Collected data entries
╔══

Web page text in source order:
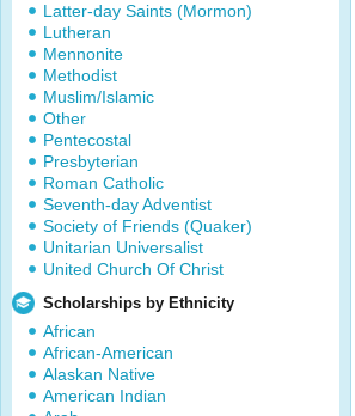
Latter-day Saints (Mormon)
Lutheran
Mennonite
Methodist
Muslim/Islamic
Other
Pentecostal
Presbyterian
Roman Catholic
Seventh-day Adventist
Society of Friends (Quaker)
Unitarian Universalist
United Church Of Christ
Scholarships by Ethnicity
African
African-American
Alaskan Native
American Indian
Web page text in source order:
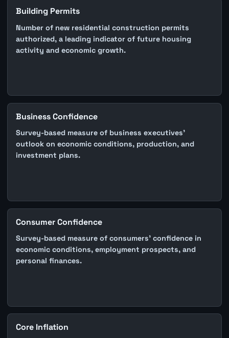
Building Permits
Number of new residential construction permits
authorized, a leading indicator of future housing
activity and economic growth.
Business Confidence
Survey-based measure of business executives'
outlook on economic conditions, production, and
investment plans.
Consumer Confidence
Survey-based measure of consumers' confidence in
economic conditions, employment prospects, and
personal finances.
Core Inflation
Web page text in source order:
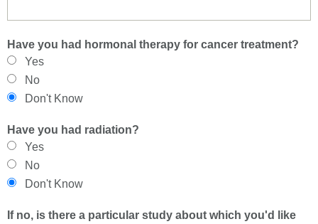
Have you had hormonal therapy for cancer treatment?
Yes
No
Don't Know
Have you had radiation?
Yes
No
Don't Know
If no, is there a particular study about which you'd like
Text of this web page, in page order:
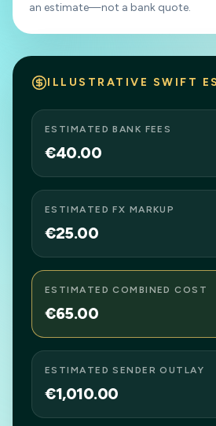
an estimate—not a bank quote.
ILLUSTRATIVE SWIFT
ESTIMATED BANK FEES
€40.00
ESTIMATED FX MARKUP
€25.00
ESTIMATED COMBINED COST
€65.00
ESTIMATED SENDER OUTLAY
€1,010.00
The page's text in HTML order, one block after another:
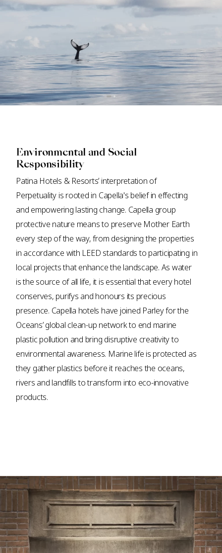
Environmental and Social
Responsibility
Patina Hotels & Resorts’ interpretation of
Perpetuality is rooted in Capella's belief in effecting
and empowering lasting change. Capella group
protective nature means to preserve Mother Earth
every step of the way, from designing the properties
in accordance with LEED standards to participating in
local projects that enhance the landscape. As water
is the source of all life, it is essential that every hotel
conserves, purifys and honours its precious
presence. Capella hotels have joined Parley for the
Oceans’ global clean-up network to end marine
plastic pollution and bring disruptive creativity to
environmental awareness. Marine life is protected as
they gather plastics before it reaches the oceans,
rivers and landfills to transform into eco-innovative
products.
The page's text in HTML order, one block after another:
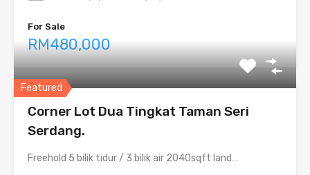
For Sale
RM480,000
Featured
Corner Lot Dua Tingkat Taman Seri
Serdang.
Freehold 5 bilik tidur / 3 bilik air 2040sqft land…
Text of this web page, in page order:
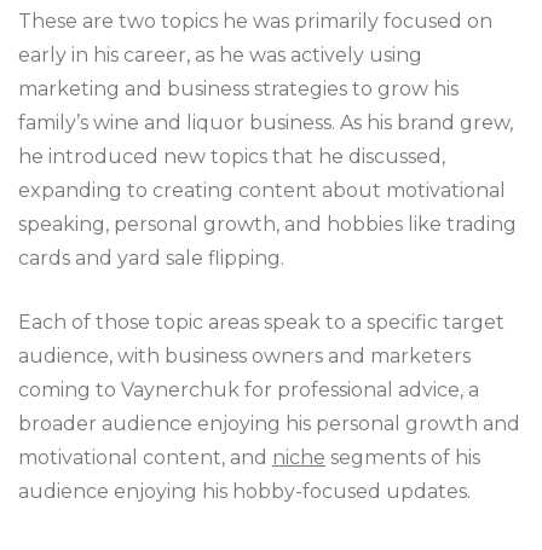
These are two topics he was primarily focused on
early in his career, as he was actively using
marketing and business strategies to grow his
family’s wine and liquor business. As his brand grew,
he introduced new topics that he discussed,
expanding to creating content about motivational
speaking, personal growth, and hobbies like trading
cards and yard sale flipping.
Each of those topic areas speak to a specific target
audience, with business owners and marketers
coming to Vaynerchuk for professional advice, a
broader audience enjoying his personal growth and
motivational content, and niche segments of his
audience enjoying his hobby-focused updates.
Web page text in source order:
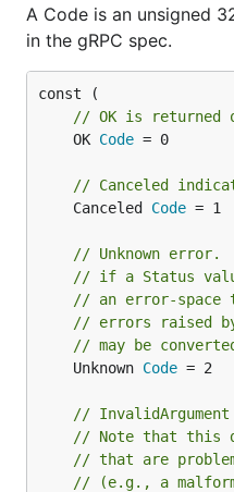
A Code is an unsigned
in the gRPC spec.
// OK is returned
	OK
Code = 0
// Canceled
	Canceled
Code = 1
// Unknown error.
// if a Status
// an error-space
// errors raised
// may be
	Unknown
Code = 2
//
// Note that this
// that are
// (e.g., a
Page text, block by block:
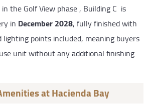
the Golf View phase , Building C is
in December 2028, fully finished with
points included, meaning buyers
unit without any additional finishing
at Hacienda Bay
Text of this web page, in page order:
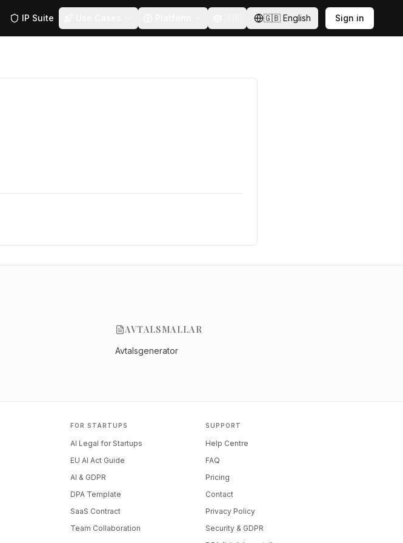
IP Suite 🇬🇧 English Sign in
AVTALSMALLAR
Avtalsgenerator
FOR STARTUPS
AI Legal for Startups
EU AI Act Guide
AI & GDPR
DPA Template
SaaS Contract
Team Collaboration
SUPPORT
Help Centre
FAQ
Pricing
Contact
Privacy Policy
Security & GDPR
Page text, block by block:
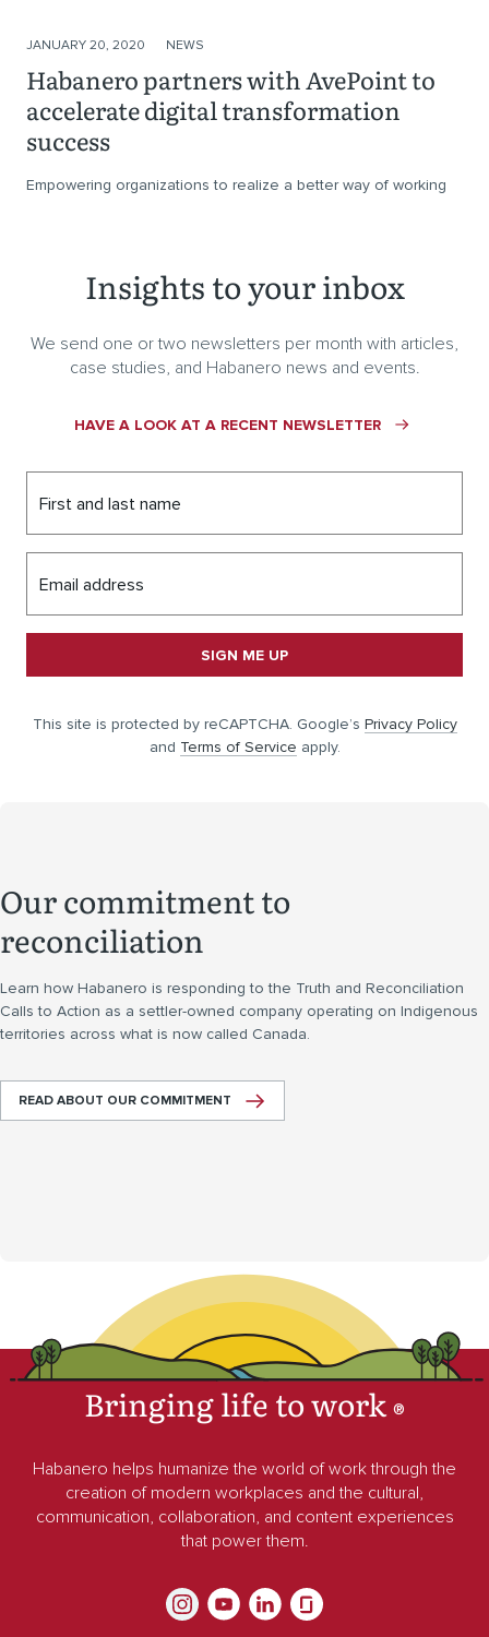
Habanero partners with AvePoint to
accelerate digital transformation
success
Empowering organizations to realize a better way of working
JANUARY 20, 2020 NEWS
Insights to your inbox
We send one or two newsletters per month with articles,
case studies, and Habanero news and events.
HAVE A LOOK AT A RECENT NEWSLETTER
First and last name
Email address
SIGN ME UP
This site is protected by reCAPTCHA. Google’s Privacy Policy
and Terms of Service apply.
Our commitment to
reconciliation
Learn how Habanero is responding to the Truth and Reconciliation
Calls to Action as a settler-owned company operating on Indigenous
territories across what is now called Canada.
READ ABOUT OUR COMMITMENT
Bringing life to work®
Habanero helps humanize the world of work through the
creation of modern workplaces and the cultural,
communication, collaboration, and content experiences
that power them.
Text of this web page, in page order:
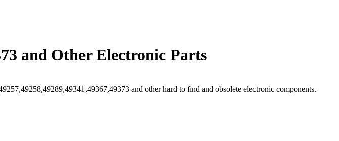
and Other Electronic Parts
and other hard to find and obsolete electronic components.
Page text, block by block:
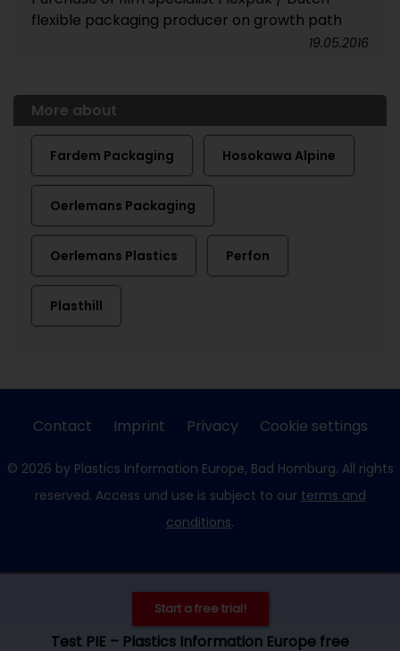
flexible packaging producer on growth path
19.05.2016
More about
Fardem Packaging Hosokawa Alpine
Oerlemans Packaging
Oerlemans Plastics Perfon
Plasthill
Start a free trial!
Test PIE – Plastics Information Europe free
Contact Imprint Privacy Cookie settings
© 2026 by Plastics Information Europe, Bad Homburg. All rights
reserved. Access und use is subject to our terms and
conditions.
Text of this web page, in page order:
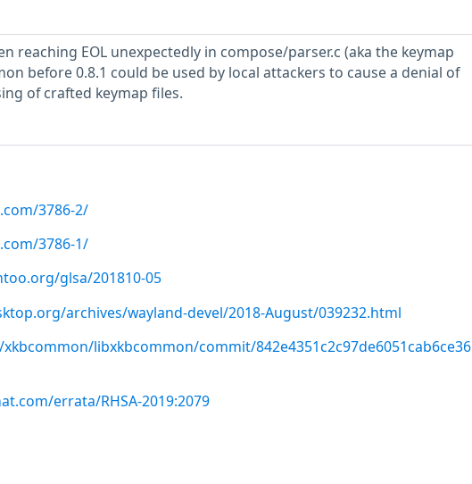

╚══

§ What is needed: The pictures stay out; copy the rest of the data word for word.

§ Task solution:
Web page text in source order:
Latter-day Saints (Mormon)
Lutheran
Mennonite
Methodist
Muslim/Islamic
Other
Pentecostal
Presbyterian
Roman Catholic
Seventh-day Adventist
Society of Friends (Quaker)
Unitarian Universalist
United Church Of Christ
Scholarships by Ethnicity
African
African-American
Alaskan Native
American Indian
Web page text in source order:
Building Permits
Number of new residential construction permits
authorized, a leading indicator of future housing
activity and economic growth.
Business Confidence
Survey-based measure of business executives'
outlook on economic conditions, production, and
investment plans.
Consumer Confidence
Survey-based measure of consumers' confidence in
economic conditions, employment prospects, and
personal finances.
Core Inflation
Web page text in source order:
Have you had hormonal therapy for cancer treatment?
Yes
No
Don't Know
Have you had radiation?
Yes
No
Don't Know
If no, is there a particular study about which you'd like
Text of this web page, in page order:
an estimate—not a bank quote.
ILLUSTRATIVE SWIFT
ESTIMATED BANK FEES
€40.00
ESTIMATED FX MARKUP
€25.00
ESTIMATED COMBINED COST
€65.00
ESTIMATED SENDER OUTLAY
€1,010.00
The page's text in HTML order, one block after another:
Environmental and Social
Responsibility
Patina Hotels & Resorts’ interpretation of
Perpetuality is rooted in Capella's belief in effecting
and empowering lasting change. Capella group
protective nature means to preserve Mother Earth
every step of the way, from designing the properties
in accordance with LEED standards to participating in
local projects that enhance the landscape. As water
is the source of all life, it is essential that every hotel
conserves, purifys and honours its precious
presence. Capella hotels have joined Parley for the
Oceans’ global clean-up network to end marine
plastic pollution and bring disruptive creativity to
environmental awareness. Marine life is protected as
they gather plastics before it reaches the oceans,
rivers and landfills to transform into eco-innovative
products.
The page's text in HTML order, one block after another:
For Sale
RM480,000
Featured
Corner Lot Dua Tingkat Taman Seri
Serdang.
Freehold 5 bilik tidur / 3 bilik air 2040sqft land…
Text of this web page, in page order:
These are two topics he was primarily focused on
early in his career, as he was actively using
marketing and business strategies to grow his
family’s wine and liquor business. As his brand grew,
he introduced new topics that he discussed,
expanding to creating content about motivational
speaking, personal growth, and hobbies like trading
cards and yard sale flipping.
Each of those topic areas speak to a specific target
audience, with business owners and marketers
coming to Vaynerchuk for professional advice, a
broader audience enjoying his personal growth and
motivational content, and niche segments of his
audience enjoying his hobby-focused updates.
Web page text in source order:
A Code is an unsigned
in the gRPC spec.
// OK is returned
	OK
Code = 0
// Canceled
	Canceled
Code = 1
// Unknown error.
// if a Status
// an error-space
// errors raised
// may be
	Unknown
Code = 2
//
// Note that this
// that are
// (e.g., a
Page text, block by block:
the Golf View phase , Building C is
in December 2028, fully finished with
points included, meaning buyers
unit without any additional finishing
at Hacienda Bay
Text of this web page, in page order:
IP Suite 🇬🇧 English Sign in
AVTALSMALLAR
Avtalsgenerator
FOR STARTUPS
AI Legal for Startups
EU AI Act Guide
AI & GDPR
DPA Template
SaaS Contract
Team Collaboration
SUPPORT
Help Centre
FAQ
Pricing
Contact
Privacy Policy
Security & GDPR
Page text, block by block:
Habanero partners with AvePoint to
accelerate digital transformation
success
Empowering organizations to realize a better way of working
JANUARY 20, 2020 NEWS
Insights to your inbox
We send one or two newsletters per month with articles,
case studies, and Habanero news and events.
HAVE A LOOK AT A RECENT NEWSLETTER
First and last name
Email address
SIGN ME UP
This site is protected by reCAPTCHA. Google’s Privacy Policy
and Terms of Service apply.
Our commitment to
reconciliation
Learn how Habanero is responding to the Truth and Reconciliation
Calls to Action as a settler-owned company operating on Indigenous
territories across what is now called Canada.
READ ABOUT OUR COMMITMENT
Bringing life to work®
Habanero helps humanize the world of work through the
creation of modern workplaces and the cultural,
communication, collaboration, and content experiences
that power them.
Text of this web page, in page order:
and Other Electronic Parts
and other hard to find and obsolete electronic components.
Page text, block by block:
flexible packaging producer on growth path
19.05.2016
More about
Fardem Packaging Hosokawa Alpine
Oerlemans Packaging
Oerlemans Plastics Perfon
Plasthill
Start a free trial!
Test PIE – Plastics Information Europe free
Contact Imprint Privacy Cookie settings
© 2026 by Plastics Information Europe, Bad Homburg. All rights
reserved. Access und use is subject to our terms and
conditions.
Text of this web page, in page order:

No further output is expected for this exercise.